Comment From: jreback
sounds good
Comment From: jreback
@TomAugspurger bumping this....but of course if you'd like to work on it...fee free
Comment From: TomAugspurger
I ran into some troubles with that approach, but I can't remember what the problem was. I'll look today and report back.
Comment From: TomAugspurger
I'm not having any luck with this. Like I posted above, you've got a list of arrays
with mixed type. I'm not sure how we could infer that it's actually contains datetime data along that slice.
It also doesn't matter whether df
contains any NaT
s.
In [20]: dfa
Out[20]:
A B
0 1 2010-01-01
1 2 2010-01-01
[2 rows x 2 columns]
In [21]: wp = pd.Panel({'i1': dfa, 'i2': dfa})
In [22]: wp._data
Out[22]:
BlockManager
Items: Index([u'i1', u'i2'], dtype='object')
Axis 1: Int64Index([0, 1], dtype='int64')
Axis 2: Index([u'A', u'B'], dtype='object')
ObjectBlock: [i1, i2], 2 x 2 x 2, dtype: object
The form_blocks
function in core/internals
isn't able to take this array:
ipdb> p v
array([[1, Timestamp('2010-01-01 00:00:00', tz=None)],
[2, Timestamp('2010-01-01 00:00:00', tz=None)]], dtype=object)
and split it into two blocks (not that I'm saying it should be able to).
Maybe I'm trying to fix this in the wrong area though?
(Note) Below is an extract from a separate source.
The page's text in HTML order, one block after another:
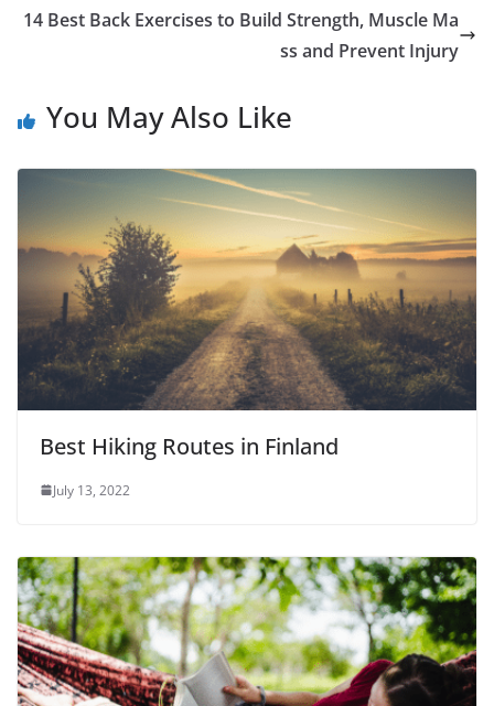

Should we just construct it as is now, and then check if any objects can be converted before returning? That isn't quite working either, but that may be a bug / not implemented:
In [45]: wp._data
Out[45]:
BlockManager
Items: Index([u'i1', u'i2'], dtype='object')
Axis 1: Int64Index([0, 1], dtype='int64')
Axis 2: Index([u'A', u'B'], dtype='object')
ObjectBlock: [i1, i2], 2 x 2 x 2, dtype: object # should be split into an Int and Datetime
In [46]: wp.convert_objects(convert_dates=True)._data
Out[46]:
BlockManager
Items: Index([u'i1', u'i2'], dtype='object')
Axis 1: Int64Index([0, 1], dtype='int64')
Axis 2: Index([u'A', u'B'], dtype='object')
ObjectBlock: [i1, i2], 2 x 2 x 2, dtype: object # no change
In [47]: wp['i1']._data
Out[47]:
BlockManager
Items: Index([u'A', u'B'], dtype='object')
Axis 1: Int64Index([0, 1], dtype='int64')
ObjectBlock: [A, B], 2 x 2, dtype: object # should be int and Datetime
In [48]: wp['i1'].convert_objects(convert_dates=True)._data
Out[48]:
BlockManager
Items: Index([u'A', u'B'], dtype='object')
Axis 1: Int64Index([0, 1], dtype='int64')
IntBlock: [A], 1 x 2, dtype: int64
DatetimeBlock: [B], 1 x 2, dtype: datetime64[ns]
so the convert objects work on the underlying DataFrames, but the changes don't get sent back up to the Panel. Sorry this comment got long.
Comment From: jreback
I am not sure that this is really an issue.
I think orientation really matters here; see below works just fine. Blocks are oriented with items as the 0th axis, so if ALL of the items are datetime then it will be a datetimeblock.
In [28]: dfa = pd.DataFrame({'A': [1, 2], 'B': pd.to_datetime(['2010-01-01', np.nan])})
In [29]: dfb = pd.DataFrame({'A': [3, 4], 'B': pd.to_datetime(['2010-01-02', np.nan])})
In [30]: p = Panel({ 'dfa' : dfa, 'dfb' : dfb }).transpose(2,0,1)
In [31]: p
Out[31]:
<class 'pandas.core.panel.Panel'>
Dimensions: 2 (items) x 2 (major_axis) x 2 (minor_axis)
Items axis: A to B
Major_axis axis: dfa to dfb
Minor_axis axis: 0 to 1
In [32]: p['B']
Out[32]:
0 1
dfa 2010-01-01 NaT
dfb 2010-01-02 NaT
[2 rows x 2 columns]
In [33]: p['B'].dtypes
Out[33]:
0 datetime64[ns]
1 datetime64[ns]
dtype: object
I think maybe selection (via loc/iloc) on the non 0th axis that DOES NOT coerce is a problem, see this example below. Their may need a convert_objects
step when ndim > 2 (e.g. this case)
in the indexing routines.
In [40]: p.transpose(2,0,1).loc[:,'B']
Out[40]:
0 1
dfa 2010-01-01 NaT
dfb 2010-01-02 NaT
[2 rows x 2 columns]
In [41]: p.transpose(2,0,1).loc[:,'B'].dtypes
Out[41]:
0 object
1 object
dtype: object
Comment From: jreback
closing as Panels are deprecated